So the idea, I guess, would be to figure out some sort of cheap, easy special for people – Swanny's idea is a coffee and a toastie for $6 – and then make up flyers with that special, a map, and whatever else... maybe a clip art picture of a cake? Send those bitches out by foot to houses in the area, and local businesses, and BOOMBA-BIMBA, that's some possible local interest. As it is the place only does like ten fucking sales a day. What is there to lose? Nothing whatsoever. I could definitely see myself working in a place underneath my fucking house for cash and generating the business myself. That would be absolute heaven.

Since living in Melbourne I've found – other than my initial stint working bar at Yah Yah's which was doomed from the moment they put free drinks under my nose eleven hours a weekend – I've found that all of my jobs have come from random social opportunities, rather than actual concerted searching. That's the way it's going to be I feel, for as long as I continue to toil in the 'workforce'. Fuck trying to break into some place where no one knows who you are, or what you're about, and fitting in to the scene of the joint is based on a roll of the dice alone... fuck that right off. There are plenty of opportunities for hustling money around the place with people you get along with if you just keep putting yourself out there.

That's the trap of being born without affluence, I guess. For someone like me, who grew up around people who would end up running businesses and deciding their own destinies with plenty of room to move, it's pretty fucking easy to be in control of your own world. I could count on one hand, maybe even one finger, the amount of times when I've been really in danger of falling into a bad situation and having to look for help to pull myself out of it. And even then, for me, help exists.

So many people don't have these opportunities thrown at them on a weekly basis, not getting to choose which ones they like and which ones they can see themselves doing. Some people are still handing out resumes at thirty. Thirty-five.

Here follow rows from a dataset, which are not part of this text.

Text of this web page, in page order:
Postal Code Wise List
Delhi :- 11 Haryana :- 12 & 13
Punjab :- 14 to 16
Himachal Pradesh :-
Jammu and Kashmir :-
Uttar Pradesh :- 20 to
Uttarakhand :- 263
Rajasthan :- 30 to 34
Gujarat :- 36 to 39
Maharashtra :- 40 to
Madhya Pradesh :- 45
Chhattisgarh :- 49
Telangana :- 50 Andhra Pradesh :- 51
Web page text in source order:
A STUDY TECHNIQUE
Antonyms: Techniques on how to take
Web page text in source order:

Hairs greying. Hope running out.

I'm really excited at the possibility of working at a cafe that sucks, because that means it's a blank slate, and I may be able to have a hand in making it into something worthwhile and profitable. That's really cool, and from where I sit, I feel pretty fucking lucky right now.

Peace, Taco.

Nice People

What is 'nice'? I mean, okay, being nice is important, it's an important trait to have, but when someone is described primarily as 'nice' – as in when that's the first word used to describe them – what does that mean?

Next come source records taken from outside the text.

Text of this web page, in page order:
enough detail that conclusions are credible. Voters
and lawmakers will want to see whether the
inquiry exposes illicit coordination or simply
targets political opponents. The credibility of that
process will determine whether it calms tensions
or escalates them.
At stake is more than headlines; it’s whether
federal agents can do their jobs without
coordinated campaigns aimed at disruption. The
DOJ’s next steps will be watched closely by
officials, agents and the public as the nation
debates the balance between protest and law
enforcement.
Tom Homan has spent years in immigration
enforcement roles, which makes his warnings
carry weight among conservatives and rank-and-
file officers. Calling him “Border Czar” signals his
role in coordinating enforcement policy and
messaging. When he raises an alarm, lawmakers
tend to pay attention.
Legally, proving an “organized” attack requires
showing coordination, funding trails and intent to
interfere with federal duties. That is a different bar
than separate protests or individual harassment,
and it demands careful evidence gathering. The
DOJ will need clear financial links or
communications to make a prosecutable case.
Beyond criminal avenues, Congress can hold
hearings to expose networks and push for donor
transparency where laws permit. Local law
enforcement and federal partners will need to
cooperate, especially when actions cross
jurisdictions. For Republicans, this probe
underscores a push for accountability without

I think it could mean one of two things: it could mean that the person doing the describing doesn't know their subject that well – like when people say, “they seem nice”... “I like her, we didn't really talk, but she seems nice.” That's not really anything much. So if you've spoken to someone a few times, and they still just “seem nice”, then it probably means that you don't have much of a connection to them. They don't interest you and you don't interest them – or at least the former, but more than likely both.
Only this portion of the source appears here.